━━ Data provided

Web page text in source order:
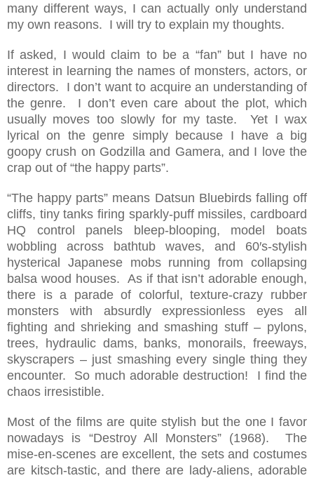
many different ways, I can actually only understand
my own reasons. I will try to explain my thoughts.
If asked, I would claim to be a “fan” but I have no
interest in learning the names of monsters, actors, or
directors. I don’t want to acquire an understanding of
the genre. I don’t even care about the plot, which
usually moves too slowly for my taste. Yet I wax
lyrical on the genre simply because I have a big
goopy crush on Godzilla and Gamera, and I love the
crap out of “the happy parts”.
“The happy parts” means Datsun Bluebirds falling off
cliffs, tiny tanks firing sparkly-puff missiles, cardboard
HQ control panels bleep-blooping, model boats
wobbling across bathtub waves, and 60′s-stylish
hysterical Japanese mobs running from collapsing
balsa wood houses. As if that isn’t adorable enough,
there is a parade of colorful, texture-crazy rubber
monsters with absurdly expressionless eyes all
fighting and shrieking and smashing stuff – pylons,
trees, hydraulic dams, banks, monorails, freeways,
skyscrapers – just smashing every single thing they
encounter. So much adorable destruction! I find the
chaos irresistible.
Most of the films are quite stylish but the one I favor
nowadays is “Destroy All Monsters” (1968). The
mise-en-scenes are excellent, the sets and costumes
are kitsch-tastic, and there are lady-aliens, adorable

━━━━

Copy out each line of the records where the word "smashing" appears.

=== Response for this exercise ===
fighting and shrieking and smashing stuff – pylons,
skyscrapers – just smashing every single thing they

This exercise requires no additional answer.